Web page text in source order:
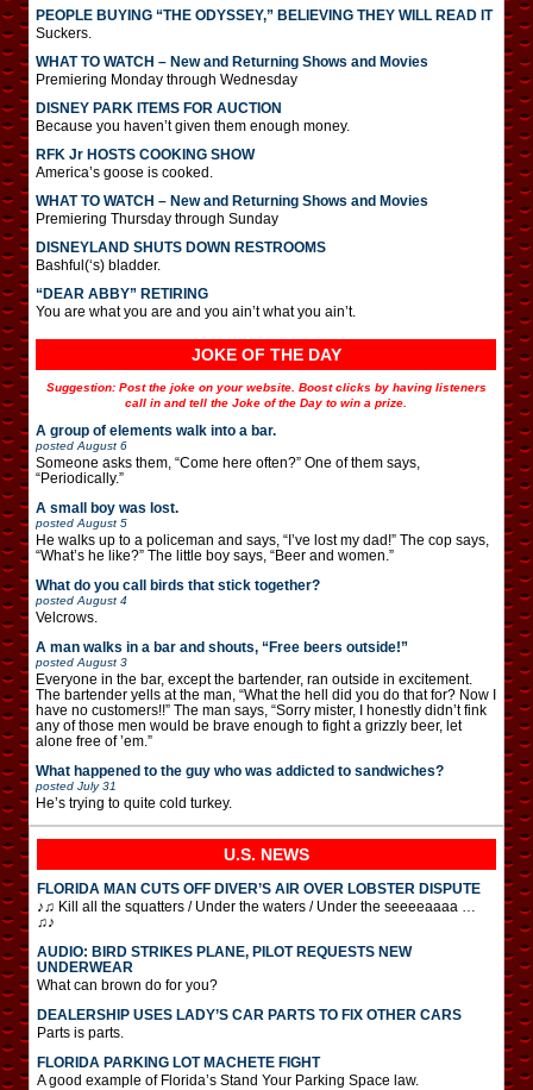
PEOPLE BUYING “THE ODYSSEY,” BELIEVING THEY WILL READ IT
Suckers.
WHAT TO WATCH – New and Returning Shows and Movies
Premiering Monday through Wednesday
DISNEY PARK ITEMS FOR AUCTION
Because you haven’t given them enough money.
RFK Jr HOSTS COOKING SHOW
America’s goose is cooked.
WHAT TO WATCH – New and Returning Shows and Movies
Premiering Thursday through Sunday
DISNEYLAND SHUTS DOWN RESTROOMS
Bashful(‘s) bladder.
“DEAR ABBY” RETIRING
You are what you are and you ain’t what you ain’t.
JOKE OF THE DAY
Suggestion: Post the joke on your website. Boost clicks by having listeners
call in and tell the Joke of the Day to win a prize.
A group of elements walk into a bar.
posted August 6
Someone asks them, “Come here often?” One of them says,
“Periodically.”
A small boy was lost.
posted August 5
He walks up to a policeman and says, “I’ve lost my dad!” The cop says,
“What’s he like?” The little boy says, “Beer and women.”
What do you call birds that stick together?
posted August 4
Velcrows.
A man walks in a bar and shouts, “Free beers outside!”
posted August 3
Everyone in the bar, except the bartender, ran outside in excitement.
The bartender yells at the man, “What the hell did you do that for? Now I
have no customers!!” The man says, “Sorry mister, I honestly didn’t fink
any of those men would be brave enough to fight a grizzly beer, let
alone free of ’em.”
What happened to the guy who was addicted to sandwiches?
posted July 31
He’s trying to quite cold turkey.
U.S. NEWS
FLORIDA MAN CUTS OFF DIVER’S AIR OVER LOBSTER DISPUTE
♪♫ Kill all the squatters / Under the waters / Under the seeeeaaaa …
♫♪
AUDIO: BIRD STRIKES PLANE, PILOT REQUESTS NEW
UNDERWEAR
What can brown do for you?
DEALERSHIP USES LADY’S CAR PARTS TO FIX OTHER CARS
Parts is parts.
FLORIDA PARKING LOT MACHETE FIGHT
A good example of Florida’s Stand Your Parking Space law.

_Problem description:_
A verbatim copy of every record is to be produced, and pictures are to be excluded from it.

_Final answer:_
Web page text in source order:
PEOPLE BUYING “THE ODYSSEY,” BELIEVING THEY WILL READ IT
Suckers.
WHAT TO WATCH – New and Returning Shows and Movies
Premiering Monday through Wednesday
DISNEY PARK ITEMS FOR AUCTION
Because you haven’t given them enough money.
RFK Jr HOSTS COOKING SHOW
America’s goose is cooked.
WHAT TO WATCH – New and Returning Shows and Movies
Premiering Thursday through Sunday
DISNEYLAND SHUTS DOWN RESTROOMS
Bashful(‘s) bladder.
“DEAR ABBY” RETIRING
You are what you are and you ain’t what you ain’t.
JOKE OF THE DAY
Suggestion: Post the joke on your website. Boost clicks by having listeners
call in and tell the Joke of the Day to win a prize.
A group of elements walk into a bar.
posted August 6
Someone asks them, “Come here often?” One of them says,
“Periodically.”
A small boy was lost.
posted August 5
He walks up to a policeman and says, “I’ve lost my dad!” The cop says,
“What’s he like?” The little boy says, “Beer and women.”
What do you call birds that stick together?
posted August 4
Velcrows.
A man walks in a bar and shouts, “Free beers outside!”
posted August 3
Everyone in the bar, except the bartender, ran outside in excitement.
The bartender yells at the man, “What the hell did you do that for? Now I
have no customers!!” The man says, “Sorry mister, I honestly didn’t fink
any of those men would be brave enough to fight a grizzly beer, let
alone free of ’em.”
What happened to the guy who was addicted to sandwiches?
posted July 31
He’s trying to quite cold turkey.
U.S. NEWS
FLORIDA MAN CUTS OFF DIVER’S AIR OVER LOBSTER DISPUTE
♪♫ Kill all the squatters / Under the waters / Under the seeeeaaaa …
♫♪
AUDIO: BIRD STRIKES PLANE, PILOT REQUESTS NEW
UNDERWEAR
What can brown do for you?
DEALERSHIP USES LADY’S CAR PARTS TO FIX OTHER CARS
Parts is parts.
FLORIDA PARKING LOT MACHETE FIGHT
A good example of Florida’s Stand Your Parking Space law.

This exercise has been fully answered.